▶ _Problem description_: Retype every record exactly. Skip the images.

▶ _Excerpted data_:
--------------------------------------------------

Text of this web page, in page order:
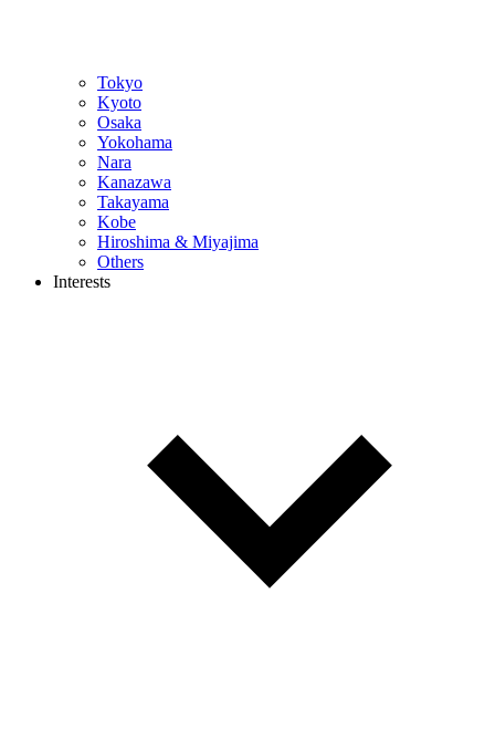
Tokyo
Kyoto
Osaka
Yokohama
Nara
Kanazawa
Takayama
Kobe
Hiroshima & Miyajima
Others
Interests
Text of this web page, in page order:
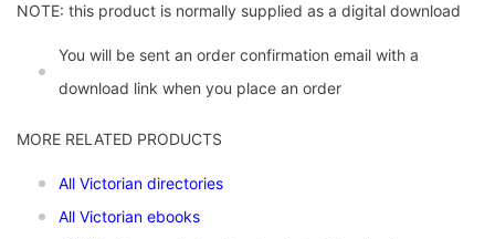
NOTE: this product is normally supplied as a digital download
You will be sent an order confirmation email with a
download link when you place an order
MORE RELATED PRODUCTS
All Victorian directories
All Victorian ebooks
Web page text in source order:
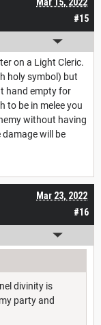
#15
on a Light Cleric.
holy symbol) but
hand empty for
to be in melee you
without having
damage will be
#16
Mar 23, 2022
divinity is
party and
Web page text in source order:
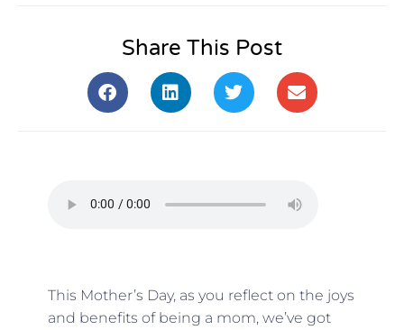
Share This Post
This Mother’s Day, as you reflect on the joys
and benefits of being a mom, we’ve got
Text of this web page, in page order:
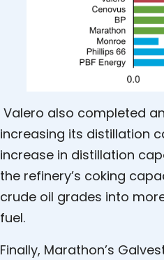
Valero also completed
increasing its distillation
increase in distillation
the refinery’s coking
crude oil grades into
fuel.
Finally, Marathon’s
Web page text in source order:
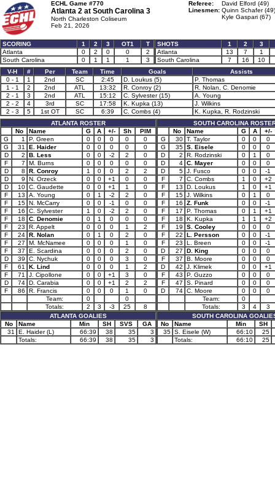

--------------------------------------------------

▶ _Solution to the problem_:
Text of this web page, in page order:
Tokyo
Kyoto
Osaka
Yokohama
Nara
Kanazawa
Takayama
Kobe
Hiroshima & Miyajima
Others
Interests
Text of this web page, in page order:
NOTE: this product is normally supplied as a digital download
You will be sent an order confirmation email with a
download link when you place an order
MORE RELATED PRODUCTS
All Victorian directories
All Victorian ebooks
Web page text in source order:
#15
on a Light Cleric.
holy symbol) but
hand empty for
to be in melee you
without having
damage will be
#16
Mar 23, 2022
divinity is
party and
Web page text in source order:
Share This Post
This Mother’s Day, as you reflect on the joys
and benefits of being a mom, we’ve got
Text of this web page, in page order:
Valero also completed
increasing its distillation
increase in distillation
the refinery’s coking
crude oil grades into
fuel.
Finally, Marathon’s
Web page text in source order:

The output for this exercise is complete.